* **TASK STATEMENT**: Lift out each line of the data that holds "resistant".

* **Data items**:
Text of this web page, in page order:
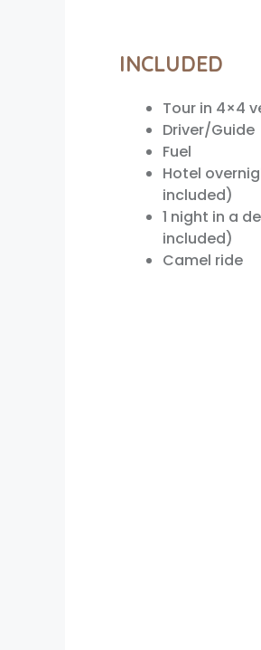
INCLUDED
Tour in 4×4
Driver/Guide
Fuel
Hotel
included)
1 night in a
included)
Camel ride
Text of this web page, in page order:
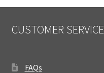
CUSTOMER SERVICE
FAQs
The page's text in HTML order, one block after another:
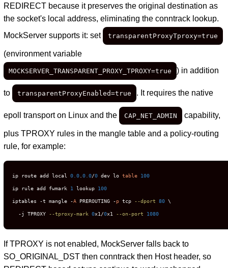
REDIRECT because it preserves the original destination as
the socket's local address, eliminating the conntrack lookup.
MockServer supports it: set
transparentProxyTproxy=true
(environment variable
MOCKSERVER_TRANSPARENT_PROXY_TPROXY=true ) in addition
to transparentProxyEnabled=true . It requires the native
epoll transport on Linux and the CAP_NET_ADMIN capability,
plus TPROXY rules in the mangle table and a policy-routing
rule, for example:
ip route add local 0.0 .0.0/0 dev lo table 100
ip rule add fwmark 1 lookup 100
iptables -t mangle -A PREROUTING -p tcp --dport 80 \
  -j TPROXY
--tproxy-mark 0x1/0x1 --on-port 1080
If TPROXY is not enabled, MockServer falls back to
SO_ORIGINAL_DST then conntrack then Host header, so
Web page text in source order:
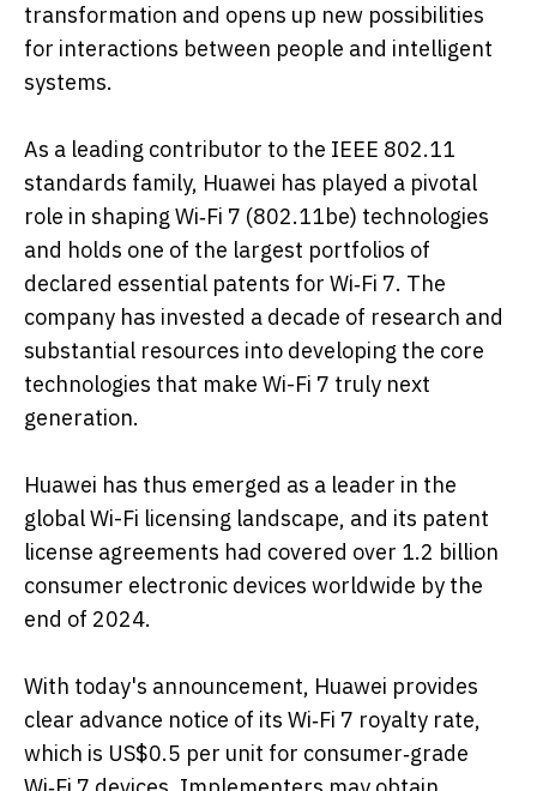
transformation and opens up new possibilities
for interactions between people and intelligent
systems.
As a leading contributor to the IEEE 802.11
standards family, Huawei has played a pivotal
role in shaping Wi‑Fi 7 (802.11be) technologies
and holds one of the largest portfolios of
declared essential patents for Wi‑Fi 7. The
company has invested a decade of research and
substantial resources into developing the core
technologies that make Wi-Fi 7 truly next
generation.
Huawei has thus emerged as a leader in the
global Wi-Fi licensing landscape, and its patent
license agreements had covered over 1.2 billion
consumer electronic devices worldwide by the
end of 2024.
With today's announcement, Huawei provides
clear advance notice of its Wi‑Fi 7 royalty rate,
which is US$0.5 per unit for consumer‑grade
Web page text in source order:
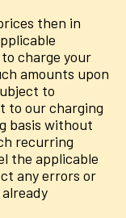
then in
charge your
amounts upon
to
to our charging
basis without
recurring
the applicable
any errors or
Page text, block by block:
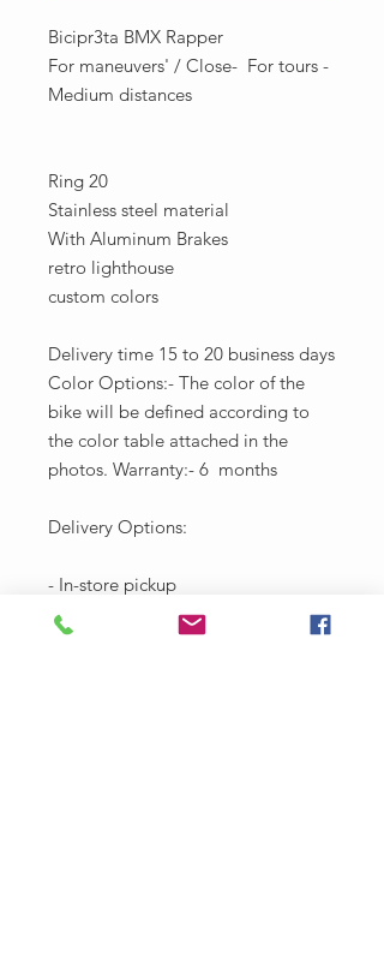
Bicipr3ta BMX Rapper
For maneuvers' / Close- For tours -
Medium distances
Ring 20
Stainless steel material
With Aluminum Brakes
retro lighthouse
custom colors
Delivery time 15 to 20 business days
Color Options:- The color of the
bike will be defined according to
the color table attached in the
photos. Warranty:- 6 months
Delivery Options:
- In-store pickup
-Local carriage to Salvador
* Rate approx 80$ in Salvador
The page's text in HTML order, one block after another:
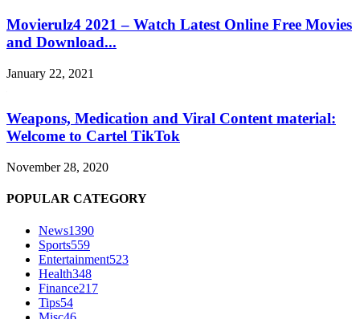
Movierulz4 2021 – Watch Latest Online Free Movies
and Download...
January 22, 2021
Weapons, Medication and Viral Content material:
Welcome to Cartel TikTok
November 28, 2020
POPULAR CATEGORY
News1390
Sports559
Entertainment523
Health348
Finance217
Tips54
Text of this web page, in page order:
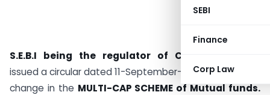
SEBI
Finance
Corp Law
S.E.B.I being the regulator of CAPITAL MARKET
issued a circular dated 11-September-2020 brought the
change in the MULTI-CAP SCHEME of Mutual funds.
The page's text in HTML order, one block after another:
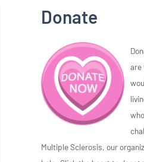
Donate
are
Multiple Sclerosis, our
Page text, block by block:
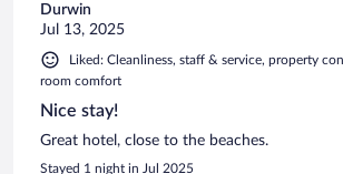
Durwin
Jul 13, 2025
Liked: Cleanliness, staff & service, property
room comfort
Nice stay!
Great hotel, close to the beaches.
Stayed 1 night in Jul 2025
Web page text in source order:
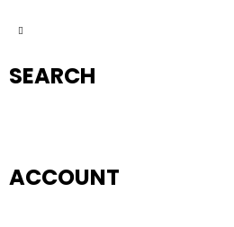
SEARCH
ACCOUNT
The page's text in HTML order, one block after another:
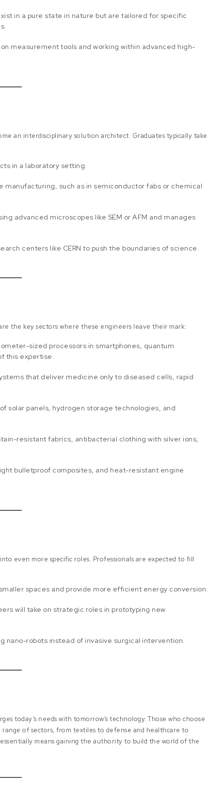
in a pure state in nature but are tailored for specific
measurement tools and working within advanced high-
an interdisciplinary solution architect. Graduates typically take
in a laboratory setting.
manufacturing, such as in semiconductor fabs or chemical
advanced microscopes like SEM or AFM and manages
centers like CERN to push the boundaries of science.
the key sectors where these engineers leave their mark:
sized processors in smartphones, quantum
this expertise.
that deliver medicine only to diseased cells, rapid
solar panels, hydrogen storage technologies, and
resistant fabrics, antibacterial clothing with silver ions,
bulletproof composites, and heat-resistant engine
even more specific roles. Professionals are expected to fill
spaces and provide more efficient energy conversion.
will take on strategic roles in prototyping new
robots instead of invasive surgical intervention.
today’s needs with tomorrow’s technology. Those who choose
of sectors, from textiles to defense and healthcare to
means gaining the authority to build the world of the

* **ANSWER SECTION**:
resistant fabrics, antibacterial clothing with silver ions,
bulletproof composites, and heat-resistant engine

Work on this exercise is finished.